Immemorial custom, provided it be shown that circumstances have so changed as to make the custom reasonable, has power to abrogate or change any human law, even though a clause had been originally added to it forbidding any custom to the contrary. To immemorial custom is also attached the unusual force of inducing a presumption of the existence of an Apostolic privilege, provided the said privilege be not reckoned among abuses, and the holder of the presumed privilege be a person legally capable of acquiring the thing in question without first obtaining a special and express Apostolic permission for it (cf. Wernz, op. cit., who has been followed particularly in this paragraph).

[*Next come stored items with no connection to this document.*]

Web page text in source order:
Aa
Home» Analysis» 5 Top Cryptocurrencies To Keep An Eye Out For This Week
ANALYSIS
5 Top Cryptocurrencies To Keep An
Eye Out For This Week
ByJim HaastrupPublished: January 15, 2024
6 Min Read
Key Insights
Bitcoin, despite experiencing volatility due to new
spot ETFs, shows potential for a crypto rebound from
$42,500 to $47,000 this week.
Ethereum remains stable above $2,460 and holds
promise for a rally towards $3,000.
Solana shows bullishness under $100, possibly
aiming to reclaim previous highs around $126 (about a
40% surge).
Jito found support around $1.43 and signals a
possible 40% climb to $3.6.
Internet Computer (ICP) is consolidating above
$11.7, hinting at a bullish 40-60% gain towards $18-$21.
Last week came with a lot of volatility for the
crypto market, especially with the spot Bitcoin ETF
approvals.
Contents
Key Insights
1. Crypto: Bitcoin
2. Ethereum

Ferraris notes that no immemorial custom, if it be not confirmed by Apostolic privilege, express or presumptive, can have any force for the abrogation of ecclesiastical liberties or immunities, inasmuch as both canon and civil law declare such custom to be unreasonable by its very nature. In general, it may be said that a valid custom, in both the constitution and the abrogation of laws, produces the same effects as a legislative act.

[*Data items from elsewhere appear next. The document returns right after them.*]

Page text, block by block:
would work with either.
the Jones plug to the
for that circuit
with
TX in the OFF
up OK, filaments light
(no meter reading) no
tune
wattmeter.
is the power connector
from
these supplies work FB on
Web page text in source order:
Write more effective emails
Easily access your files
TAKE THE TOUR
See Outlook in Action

IV. CONCERNING TRIDENTINE DECREES
A special question has been raised by some canonists as to whether the laws of the Council of Trent may be changed or abrogated by custom, even if immemorial, or whether all such contrary customs should not be rejected as abuses. Some of these writers restrict their denial of the value of contrary customs to ordinary, some also to immemorial ones (cf. Lucidi, De Vis. Sac. Lim., I, ch. iii, n. 111). It is unquestionably a general principle in canon law, that custom can change the disciplinary statutes even of œcumenical councils. The main reason for rejecting this principle in favour of the Tridentine enactments in particular is that any contrary custom would certainly be unreasonable and therefore unjustifiable. It is by no means evident, however, that all such contrary customs must necessarily be unreasonable, as is plain from the fact that some authors allow and others deny the value of immemorial customs in the premises, even when they agree in reprobating the force of ordinary customs. As a matter of fact, there is no decree of the Sacred Congregation of the Council which declares, absolutely and generally, that all customs contrary to the laws of the Council of Trent are invalid. Moreover, the Tribunal of the Rota has allowed the force of immemorial customs contrary to the disciplinary decrees of Trent, and the Sacred Congregation of the Council has at least tolerated them in secondary matters. A salient instance of the Roman official view is the statement of the Holy Office (11 March, 1868) that the Tridentine decree on clandestine marriages, even after promulgation, was abrogated in some regions by contrary custom (Collect. S. C. de Prop. Fid., n. 1408). The confirmation of the Council of Trent by Pope Pius IV (26 Jan., 1564; 17 Feb., 1565) abolishes, it is true, all contrary existing customs, but the papal letters contain nothing to invalidate future customs. Owing to the comparatively recent date of the Council of Trent and the urgency of the Holy See that its decrees be observed, it is not easy for a contrary custom to arise, but whenever the conditions of a legitimate custom are fulfilled, there is no reason why the Tridentine decrees should be more immune than those of any other œcumenical council (cfr. Laurentius, op. cit., below, n. 307).
V. CESSATION OF CUSTOMS
Any custom is to be rejected whose existence as such cannot be proved legally. A custom is a matter of fact, and therefore its existence must be tested in the same way as the existence of other alleged facts is tested. In this particular, the decrees of synods, the testimony of the diocesan ordinary and of other persons worthy of credence are of great value. Proofs are considered the stronger the more closely they approximate public and official monuments. If there be a question of proving an immemorial custom, the witnesses must be able to affirm that they themselves have been cognizant of the matter at issue for a space of at least forty years, that they have heard it referred to by their progenitors as something always observed, and that neither they nor their fathers have ever been aware of any fact to the contrary. If the fact of the existence of an alleged custom is not sufficiently proved, it is to be rejected as constituting a source of law. Customs may be revoked by a competent ecclesiastical legislator, in the same way and for the same reasons as other ordinances are abrogated. A later general law contrary to a general custom will nullify the latter, but a particular custom will not be abrogated by a general law, unless a clause to that effect be inserted. Even such a nullifying clause will not be sufficient for the abrogation of immemorial customs. The latter must be mentioned explicitly, for they are held not to be included in any general legal phrase, however sweeping its terms may be. Customs may likewise be abrogated by contrary customs, or they may lose their legal force by the mere fact that they fall into desuetude. Finally, an authentic declaration that a custom is absolutely contrary to good morals (rumpens nervum disciplinœ) and detrimental to the interests of the hierarchy or of the faithful deprives it of its supposed legal value.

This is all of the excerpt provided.